И еще отличался Лувис двумя особенностями, редко соседствующими в изгнаннике: он всегда жил страданиями и борьбой своей далекой родины, видел ее образы, слышал голоса и в то же время обладал удивительным умением трудиться, где бы он ни был, на пользу людям; все свои творческие силы отдавал он Кубе, ибо понимал, защищал и любил Кубинскую революцию как свою, ощущал, что, в сущности, она и есть своя, потому что она — наша.
Бед и печалей хватало в его изгнаннической жизни, но никогда не служили они ему причиной, а еще менее того — предлогом, чтобы, замкнуться в себе самом, обречь себя на одиночество. Он понимал, что лучшее лекарство против изгнаннической тоски — влиться в общество, принявшее изгнанника, и, следуя этому своему правилу, отвалено и весело взялся за работу и трудился на пользу Кубы наравне с кубинцами, оставаясь в то же время истинным уругвайцем.
Вспомним, что в капиталистическом обществе, в числе других пошлостей, принято, когда речь заходит об умершем, говорить о «последнем пристанище». Но для Лувиса, для нашего товарища, могила, в которую мы его опустили, будет предпоследним пристанищем, ибо последнее его пристанище — наша память, наши сердца, полные любви. В этом его пристанище двери распахнуты настежь, а в окна глядят небеса.

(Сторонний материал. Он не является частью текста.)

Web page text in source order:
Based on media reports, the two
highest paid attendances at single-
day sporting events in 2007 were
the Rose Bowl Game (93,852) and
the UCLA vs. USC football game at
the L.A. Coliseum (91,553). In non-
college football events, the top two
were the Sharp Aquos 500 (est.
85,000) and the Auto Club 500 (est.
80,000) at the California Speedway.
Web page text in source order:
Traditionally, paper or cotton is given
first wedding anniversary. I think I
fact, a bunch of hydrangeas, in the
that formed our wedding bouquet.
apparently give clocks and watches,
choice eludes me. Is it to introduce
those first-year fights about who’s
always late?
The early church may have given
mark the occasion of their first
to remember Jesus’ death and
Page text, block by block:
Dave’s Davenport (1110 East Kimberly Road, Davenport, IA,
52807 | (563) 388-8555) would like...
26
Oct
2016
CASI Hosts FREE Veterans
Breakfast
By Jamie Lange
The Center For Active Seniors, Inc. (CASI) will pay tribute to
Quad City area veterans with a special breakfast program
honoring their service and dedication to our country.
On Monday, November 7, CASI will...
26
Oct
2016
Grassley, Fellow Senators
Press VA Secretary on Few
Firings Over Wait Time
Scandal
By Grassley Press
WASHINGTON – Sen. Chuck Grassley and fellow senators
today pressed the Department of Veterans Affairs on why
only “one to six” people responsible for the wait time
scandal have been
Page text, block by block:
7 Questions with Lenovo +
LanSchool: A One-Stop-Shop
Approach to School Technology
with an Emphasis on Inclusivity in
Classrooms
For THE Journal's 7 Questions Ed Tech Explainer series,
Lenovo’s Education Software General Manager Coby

Так победим мы смерть на чужбине. Победим, потому что уверены, что с теми из нас, кому суждено дождаться возвращения на родину, вернется и Лувис. Вернется в нашей памяти, в нашей жизни, в наших сердцах. И сердца наши, память и жизнь станут лучше, ибо в них поселился честный и верный, достойный и великодушный, простой и чистосердечный человек из народа.
РАНЕНЫЕ И УВЕЧНЫЕ (Правда и отсрочка)
Под вечер она пошла к свекру. Она не была у него недели две. Просто потому, что работали они в разное время.

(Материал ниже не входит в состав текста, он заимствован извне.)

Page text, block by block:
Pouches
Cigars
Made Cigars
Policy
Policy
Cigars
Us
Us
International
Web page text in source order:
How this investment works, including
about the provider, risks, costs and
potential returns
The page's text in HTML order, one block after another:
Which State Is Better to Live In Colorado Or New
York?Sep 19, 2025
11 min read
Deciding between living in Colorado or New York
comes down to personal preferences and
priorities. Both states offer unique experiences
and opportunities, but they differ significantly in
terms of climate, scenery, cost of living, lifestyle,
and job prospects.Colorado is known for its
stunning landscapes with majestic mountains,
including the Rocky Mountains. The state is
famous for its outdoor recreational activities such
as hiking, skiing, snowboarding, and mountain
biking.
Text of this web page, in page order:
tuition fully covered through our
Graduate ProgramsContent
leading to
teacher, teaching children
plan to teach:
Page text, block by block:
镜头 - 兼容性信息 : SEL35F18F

— Вот те на! — сказал дон Рафаэль, расцеловавшись с нею. — Наверное, что-то страшное случилось, если собралась ко мне.
— Зачем вы так говорите? Вы же знаете, я люблю с вами беседовать.
— И я люблю с тобой поболтать. Но ты ко мне приходишь только тогда, когда тебе нелегко.

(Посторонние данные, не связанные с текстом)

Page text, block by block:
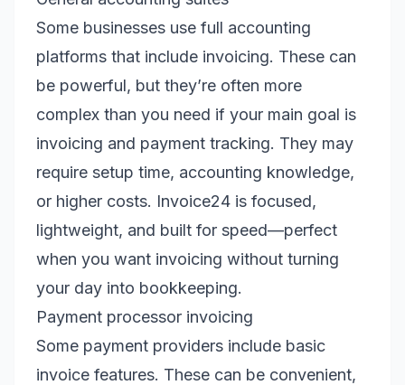
Some businesses use full accounting
platforms that include invoicing. These can
be powerful, but they’re often more
complex than you need if your main goal is
invoicing and payment tracking. They may
require setup time, accounting knowledge,
or higher costs. Invoice24 is focused,
lightweight, and built for speed—perfect
when you want invoicing without turning
your day into bookkeeping.
Payment processor invoicing
Some payment providers include basic
invoice features. These can be convenient,
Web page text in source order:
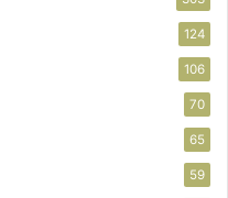
124
106
70
65
59
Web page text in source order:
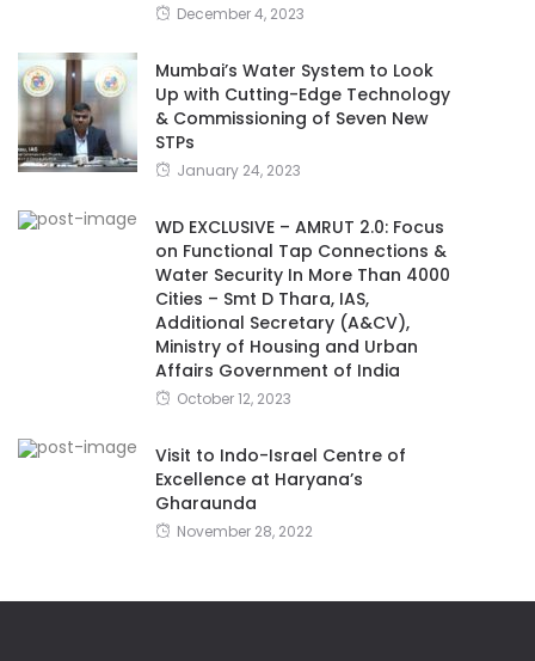
December 4, 2023
Mumbai’s Water System to Look
Up with Cutting-Edge Technology
& Commissioning of Seven New
STPs
January 24, 2023
WD EXCLUSIVE – AMRUT 2.0: Focus
on Functional Tap Connections &
Water Security In More Than 4000
Cities – Smt D Thara, IAS,
Additional Secretary (A&CV),
Ministry of Housing and Urban
Affairs Government of India
October 12, 2023
Visit to Indo-Israel Centre of
Excellence at Haryana’s
Gharaunda
November 28, 2022

— Может быть… Вы уж меня простите.
— Да ладно! Приходи, когда хочешь. Трудно тебе, легко — ты приходи. Как Беатрис?
— Простудилась немножко, а вообще хорошо. Последнее время лучше учится.
— Она девица умная, да еще и хитрая. Скажем так, в деда. Ты ее из-за простуды не привела?
— Из-за простуды, да… но больше потому, что я хотела с вами посоветоваться.
— Ну, что я говорил! Ладно, в чем дело?
Она села, а скорей — упала на зеленый диван, невольно обвела взором не слишком прибранную комнату, обиталище одинокого старика, и печально улыбнулась.
— Трудно начать, особенно потому, что это вы. И все-таки только с вами я хочу поговорить о…
— О Сантьяго?
— Да. Вернее — и да, и нет. О Сантьяго тоже, но главное — обо мне самой.
— Какие вы, женщины, эгоистки!
— Не мы одни. Нет, серьезно, дон Рафаэль, я хочу поговорить о нас с Сантьяго.